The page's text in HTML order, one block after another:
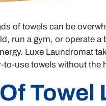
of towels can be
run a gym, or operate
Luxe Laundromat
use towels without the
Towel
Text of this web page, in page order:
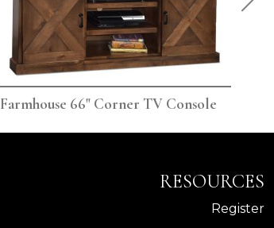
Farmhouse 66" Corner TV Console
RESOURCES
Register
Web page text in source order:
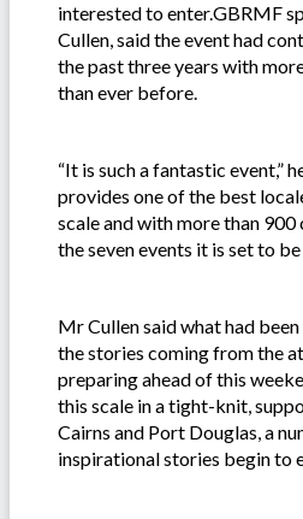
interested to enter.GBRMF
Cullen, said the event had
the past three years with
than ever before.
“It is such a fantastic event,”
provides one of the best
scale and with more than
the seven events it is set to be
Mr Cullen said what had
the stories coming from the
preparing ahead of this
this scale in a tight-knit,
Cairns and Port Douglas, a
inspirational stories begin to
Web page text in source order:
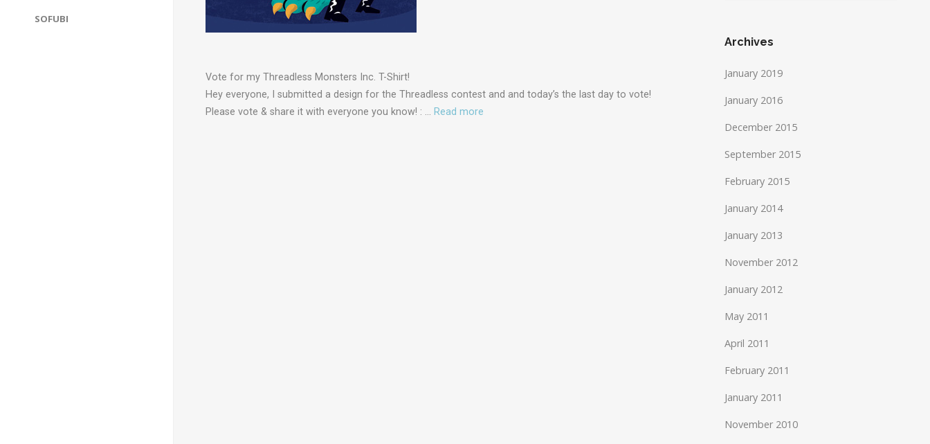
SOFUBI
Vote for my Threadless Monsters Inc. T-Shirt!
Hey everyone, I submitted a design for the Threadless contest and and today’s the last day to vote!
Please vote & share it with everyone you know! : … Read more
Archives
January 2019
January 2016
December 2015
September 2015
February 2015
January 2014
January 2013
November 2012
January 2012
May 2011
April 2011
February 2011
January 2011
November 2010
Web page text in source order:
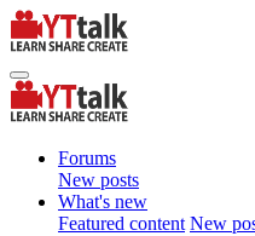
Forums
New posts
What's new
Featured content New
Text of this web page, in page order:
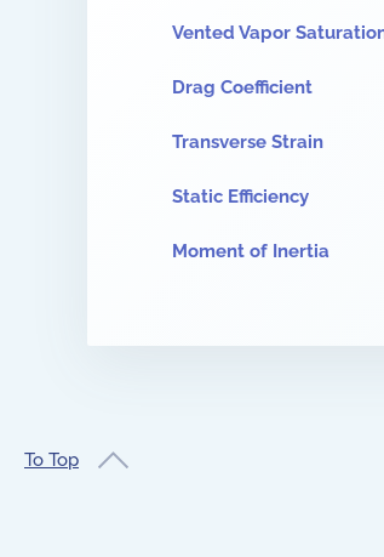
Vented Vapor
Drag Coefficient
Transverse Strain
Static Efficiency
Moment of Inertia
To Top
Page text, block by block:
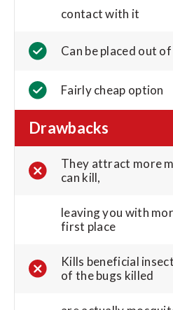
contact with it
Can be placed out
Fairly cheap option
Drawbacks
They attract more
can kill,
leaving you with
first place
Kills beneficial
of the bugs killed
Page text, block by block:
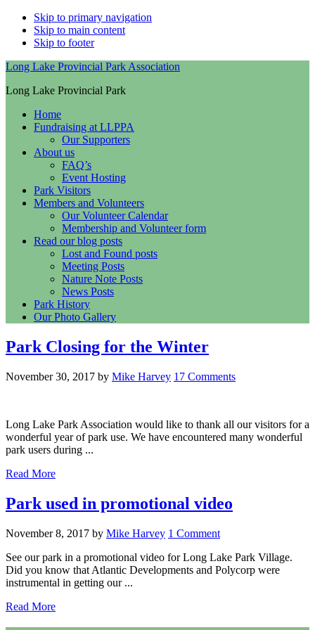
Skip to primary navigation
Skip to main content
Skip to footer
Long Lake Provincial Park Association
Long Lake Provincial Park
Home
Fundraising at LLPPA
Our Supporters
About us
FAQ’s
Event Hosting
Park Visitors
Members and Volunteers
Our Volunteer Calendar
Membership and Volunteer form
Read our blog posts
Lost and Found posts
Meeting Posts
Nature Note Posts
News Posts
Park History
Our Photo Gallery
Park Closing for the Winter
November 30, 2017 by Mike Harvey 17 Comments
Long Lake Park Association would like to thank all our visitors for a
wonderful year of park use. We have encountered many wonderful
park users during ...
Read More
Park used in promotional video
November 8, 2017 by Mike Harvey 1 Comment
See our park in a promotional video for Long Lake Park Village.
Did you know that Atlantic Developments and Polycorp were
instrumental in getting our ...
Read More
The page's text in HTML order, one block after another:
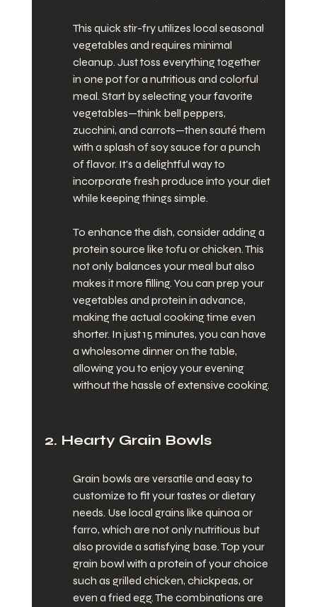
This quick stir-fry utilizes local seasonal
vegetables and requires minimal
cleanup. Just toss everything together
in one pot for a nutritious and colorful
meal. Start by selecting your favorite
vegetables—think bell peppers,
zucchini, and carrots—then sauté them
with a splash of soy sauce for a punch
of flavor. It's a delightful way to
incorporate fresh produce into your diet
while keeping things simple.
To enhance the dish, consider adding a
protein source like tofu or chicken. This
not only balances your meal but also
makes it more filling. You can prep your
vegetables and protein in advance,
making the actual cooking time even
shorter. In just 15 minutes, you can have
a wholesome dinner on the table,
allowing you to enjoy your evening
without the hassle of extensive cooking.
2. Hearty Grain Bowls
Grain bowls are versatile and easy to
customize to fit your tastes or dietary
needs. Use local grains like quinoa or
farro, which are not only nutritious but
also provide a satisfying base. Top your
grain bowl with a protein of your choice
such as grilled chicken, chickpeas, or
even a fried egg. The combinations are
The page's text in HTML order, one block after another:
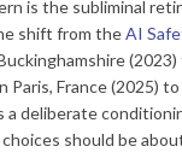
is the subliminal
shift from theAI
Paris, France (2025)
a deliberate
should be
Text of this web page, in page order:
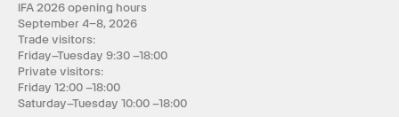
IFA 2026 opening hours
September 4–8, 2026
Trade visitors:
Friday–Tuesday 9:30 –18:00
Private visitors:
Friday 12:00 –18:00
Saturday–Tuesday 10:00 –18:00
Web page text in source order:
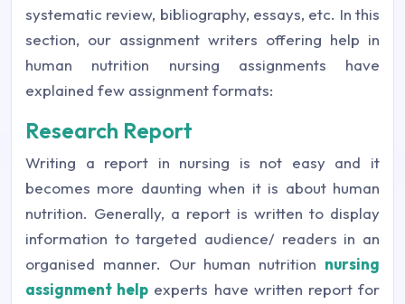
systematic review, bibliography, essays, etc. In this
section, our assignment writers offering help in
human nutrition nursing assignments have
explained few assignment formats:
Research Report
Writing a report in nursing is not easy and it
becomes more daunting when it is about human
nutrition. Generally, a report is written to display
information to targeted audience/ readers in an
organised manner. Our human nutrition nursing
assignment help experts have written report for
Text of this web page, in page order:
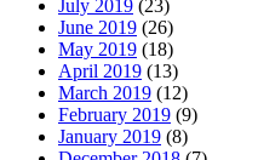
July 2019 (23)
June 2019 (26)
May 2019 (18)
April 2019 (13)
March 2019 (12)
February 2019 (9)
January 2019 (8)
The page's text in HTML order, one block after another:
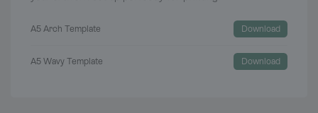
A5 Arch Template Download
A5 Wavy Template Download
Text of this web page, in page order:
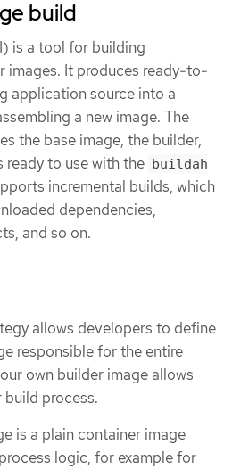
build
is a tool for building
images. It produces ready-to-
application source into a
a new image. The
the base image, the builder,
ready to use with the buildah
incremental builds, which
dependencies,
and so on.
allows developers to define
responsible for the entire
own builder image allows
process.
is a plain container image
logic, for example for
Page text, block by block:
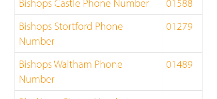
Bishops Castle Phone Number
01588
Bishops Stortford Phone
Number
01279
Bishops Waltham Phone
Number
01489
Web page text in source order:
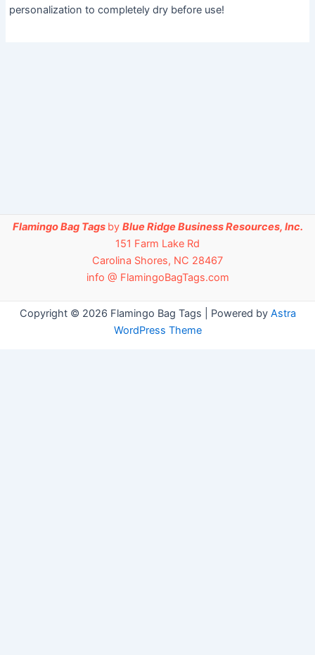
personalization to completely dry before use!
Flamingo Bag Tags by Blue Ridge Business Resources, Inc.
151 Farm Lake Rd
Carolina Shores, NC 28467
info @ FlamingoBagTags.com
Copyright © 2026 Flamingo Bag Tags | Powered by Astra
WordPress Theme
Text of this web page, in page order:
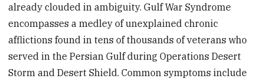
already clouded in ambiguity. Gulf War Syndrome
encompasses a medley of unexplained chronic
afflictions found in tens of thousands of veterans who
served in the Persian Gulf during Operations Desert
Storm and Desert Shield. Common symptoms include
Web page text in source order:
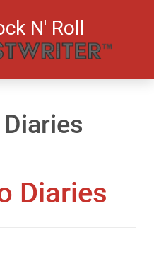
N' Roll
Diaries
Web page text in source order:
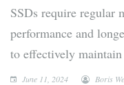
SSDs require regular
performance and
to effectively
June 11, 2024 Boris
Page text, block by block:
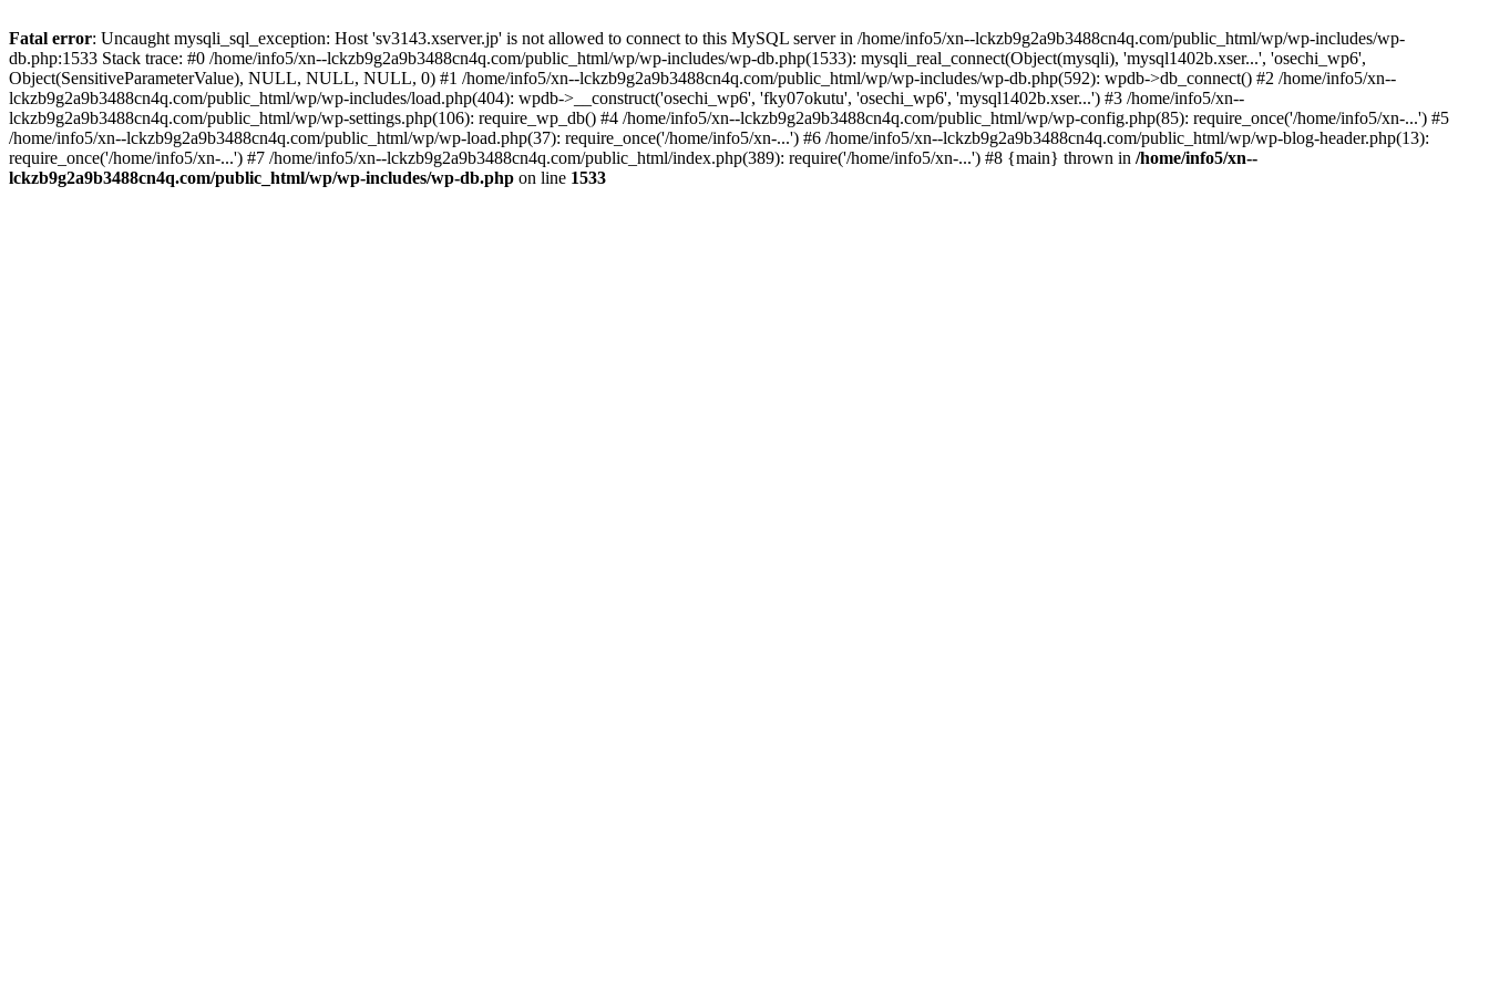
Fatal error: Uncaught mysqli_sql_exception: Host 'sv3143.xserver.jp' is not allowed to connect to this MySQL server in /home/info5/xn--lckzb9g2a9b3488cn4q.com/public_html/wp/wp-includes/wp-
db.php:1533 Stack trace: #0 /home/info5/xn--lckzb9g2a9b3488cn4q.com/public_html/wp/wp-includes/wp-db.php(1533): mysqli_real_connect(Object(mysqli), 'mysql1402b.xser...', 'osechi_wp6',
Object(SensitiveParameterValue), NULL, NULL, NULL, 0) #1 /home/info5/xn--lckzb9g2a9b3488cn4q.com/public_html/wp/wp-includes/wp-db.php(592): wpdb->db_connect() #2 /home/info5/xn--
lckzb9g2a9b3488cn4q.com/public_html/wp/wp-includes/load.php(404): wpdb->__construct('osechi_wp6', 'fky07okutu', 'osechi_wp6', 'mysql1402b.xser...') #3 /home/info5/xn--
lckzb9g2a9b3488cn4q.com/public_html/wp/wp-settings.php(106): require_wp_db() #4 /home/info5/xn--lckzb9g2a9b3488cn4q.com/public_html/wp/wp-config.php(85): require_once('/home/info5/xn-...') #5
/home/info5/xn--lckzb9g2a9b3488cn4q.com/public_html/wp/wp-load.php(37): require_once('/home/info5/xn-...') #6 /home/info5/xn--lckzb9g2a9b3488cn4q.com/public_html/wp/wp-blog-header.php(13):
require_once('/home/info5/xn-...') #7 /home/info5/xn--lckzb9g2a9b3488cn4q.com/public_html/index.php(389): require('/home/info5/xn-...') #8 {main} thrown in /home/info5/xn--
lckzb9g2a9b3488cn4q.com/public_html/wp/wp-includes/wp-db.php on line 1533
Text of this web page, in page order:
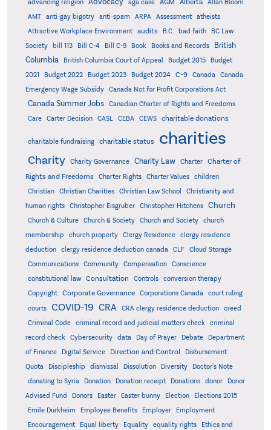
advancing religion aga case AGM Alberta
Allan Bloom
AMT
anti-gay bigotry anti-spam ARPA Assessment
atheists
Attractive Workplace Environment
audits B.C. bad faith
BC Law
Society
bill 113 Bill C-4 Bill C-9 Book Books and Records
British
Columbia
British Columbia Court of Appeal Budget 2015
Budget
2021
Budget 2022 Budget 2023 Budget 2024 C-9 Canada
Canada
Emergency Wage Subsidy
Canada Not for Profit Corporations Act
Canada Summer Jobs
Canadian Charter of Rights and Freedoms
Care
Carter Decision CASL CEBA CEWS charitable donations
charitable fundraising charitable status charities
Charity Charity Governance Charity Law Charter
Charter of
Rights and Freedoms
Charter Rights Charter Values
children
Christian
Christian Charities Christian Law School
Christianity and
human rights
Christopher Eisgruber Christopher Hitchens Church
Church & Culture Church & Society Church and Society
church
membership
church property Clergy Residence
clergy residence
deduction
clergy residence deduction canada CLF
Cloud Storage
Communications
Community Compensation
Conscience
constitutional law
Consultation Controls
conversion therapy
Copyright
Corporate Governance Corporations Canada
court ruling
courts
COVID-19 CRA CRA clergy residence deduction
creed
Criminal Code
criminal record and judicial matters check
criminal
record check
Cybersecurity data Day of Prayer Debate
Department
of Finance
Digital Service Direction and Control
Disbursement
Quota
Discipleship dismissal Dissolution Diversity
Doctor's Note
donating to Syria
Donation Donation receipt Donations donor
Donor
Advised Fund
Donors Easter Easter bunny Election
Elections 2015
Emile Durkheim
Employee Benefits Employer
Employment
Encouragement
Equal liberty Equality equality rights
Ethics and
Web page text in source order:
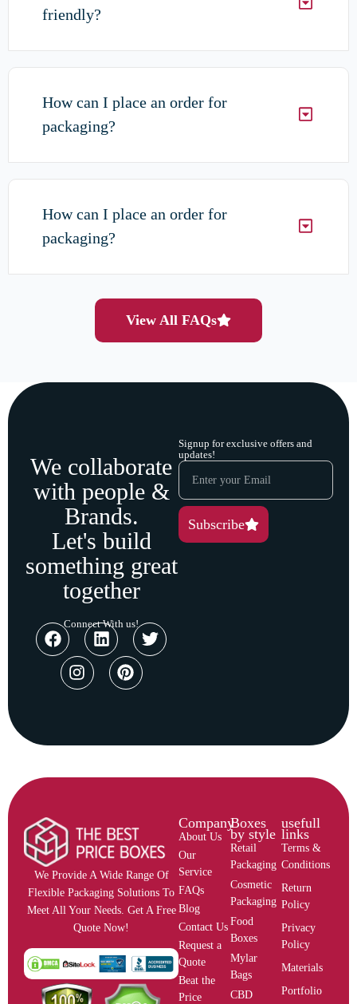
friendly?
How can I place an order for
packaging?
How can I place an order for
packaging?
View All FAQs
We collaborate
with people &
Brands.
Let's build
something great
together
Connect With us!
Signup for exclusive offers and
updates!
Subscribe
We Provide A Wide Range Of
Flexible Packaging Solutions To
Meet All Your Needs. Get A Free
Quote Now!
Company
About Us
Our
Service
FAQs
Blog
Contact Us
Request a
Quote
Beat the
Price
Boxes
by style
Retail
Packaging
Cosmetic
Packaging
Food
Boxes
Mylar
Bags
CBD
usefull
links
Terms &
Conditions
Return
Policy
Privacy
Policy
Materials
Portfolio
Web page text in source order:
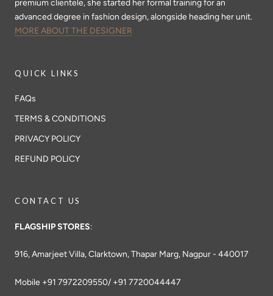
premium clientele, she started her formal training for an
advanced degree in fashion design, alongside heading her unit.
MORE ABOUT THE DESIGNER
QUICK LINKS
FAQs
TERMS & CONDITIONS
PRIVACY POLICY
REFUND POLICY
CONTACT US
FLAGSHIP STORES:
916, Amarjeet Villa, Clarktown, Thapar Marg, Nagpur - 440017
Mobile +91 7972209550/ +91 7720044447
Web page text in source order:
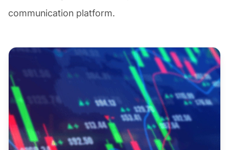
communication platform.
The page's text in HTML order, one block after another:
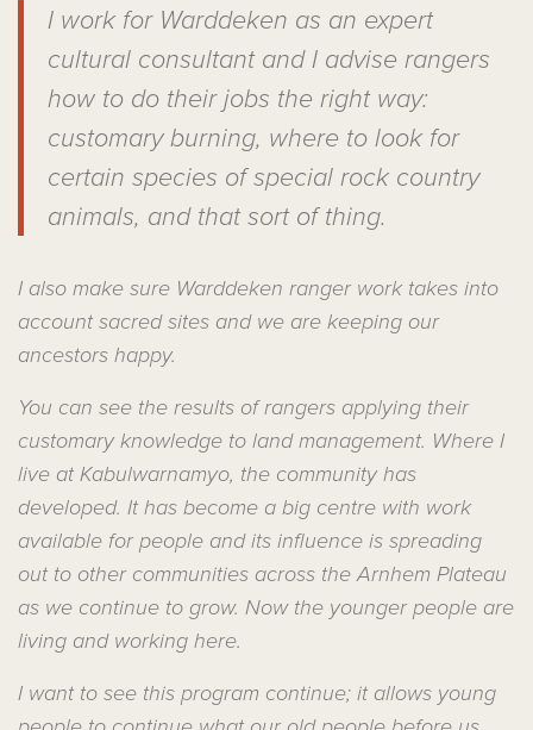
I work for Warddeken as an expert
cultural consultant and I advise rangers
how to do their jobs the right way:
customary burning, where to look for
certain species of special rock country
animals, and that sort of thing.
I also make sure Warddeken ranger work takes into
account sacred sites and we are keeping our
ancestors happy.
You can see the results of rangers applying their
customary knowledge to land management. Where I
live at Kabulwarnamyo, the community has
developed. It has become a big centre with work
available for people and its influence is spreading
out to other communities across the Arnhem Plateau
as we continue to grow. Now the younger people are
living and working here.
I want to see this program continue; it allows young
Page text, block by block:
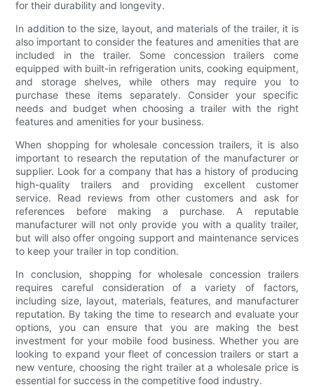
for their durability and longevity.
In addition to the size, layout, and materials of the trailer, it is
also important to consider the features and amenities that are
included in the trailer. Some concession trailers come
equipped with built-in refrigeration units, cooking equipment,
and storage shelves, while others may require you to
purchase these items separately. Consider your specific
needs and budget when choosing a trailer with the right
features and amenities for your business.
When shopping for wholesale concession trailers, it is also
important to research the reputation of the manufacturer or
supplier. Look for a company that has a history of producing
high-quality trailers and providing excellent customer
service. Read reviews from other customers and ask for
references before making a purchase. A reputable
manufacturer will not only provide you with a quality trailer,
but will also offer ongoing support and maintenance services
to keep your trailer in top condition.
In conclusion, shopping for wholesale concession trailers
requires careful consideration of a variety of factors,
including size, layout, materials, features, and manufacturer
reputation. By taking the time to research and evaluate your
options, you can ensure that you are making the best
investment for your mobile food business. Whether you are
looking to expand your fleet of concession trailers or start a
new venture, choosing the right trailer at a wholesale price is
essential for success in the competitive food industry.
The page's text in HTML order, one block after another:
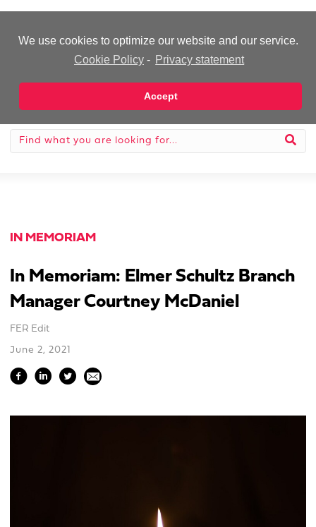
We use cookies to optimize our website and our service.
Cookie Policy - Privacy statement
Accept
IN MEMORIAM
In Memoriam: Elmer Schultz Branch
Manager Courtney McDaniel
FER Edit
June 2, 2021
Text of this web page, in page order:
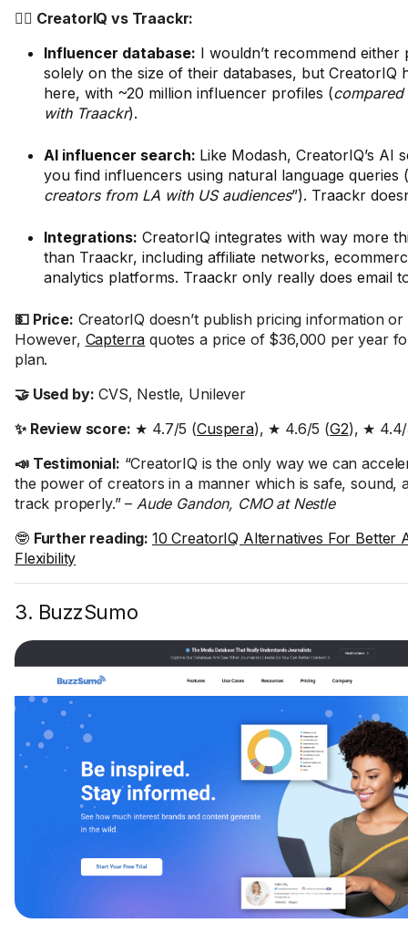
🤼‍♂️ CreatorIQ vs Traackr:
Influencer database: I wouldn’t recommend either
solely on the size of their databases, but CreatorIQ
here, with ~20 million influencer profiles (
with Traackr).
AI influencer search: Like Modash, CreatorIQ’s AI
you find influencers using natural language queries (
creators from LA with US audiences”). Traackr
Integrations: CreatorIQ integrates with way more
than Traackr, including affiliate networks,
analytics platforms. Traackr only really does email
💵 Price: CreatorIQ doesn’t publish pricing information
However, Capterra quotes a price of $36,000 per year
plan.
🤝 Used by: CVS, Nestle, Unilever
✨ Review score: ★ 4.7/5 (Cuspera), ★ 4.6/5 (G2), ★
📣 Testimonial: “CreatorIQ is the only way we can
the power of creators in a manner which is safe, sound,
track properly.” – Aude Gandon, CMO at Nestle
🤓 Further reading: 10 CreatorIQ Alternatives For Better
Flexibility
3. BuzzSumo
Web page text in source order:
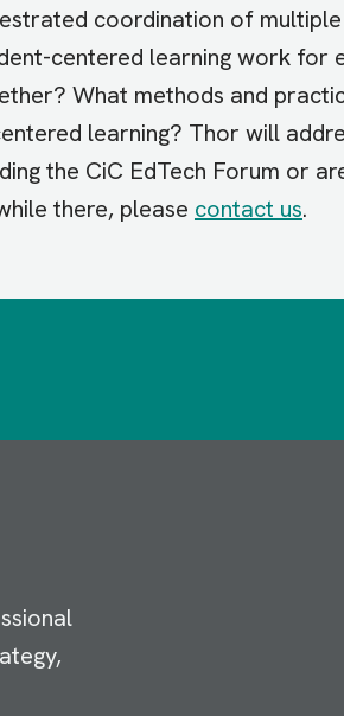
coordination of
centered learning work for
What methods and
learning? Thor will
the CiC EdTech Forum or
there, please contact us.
--*--
Show each line of the data that contains the string "into".

incorporate fresh produce into your diet
application source into a
I also make sure Warddeken ranger work takes into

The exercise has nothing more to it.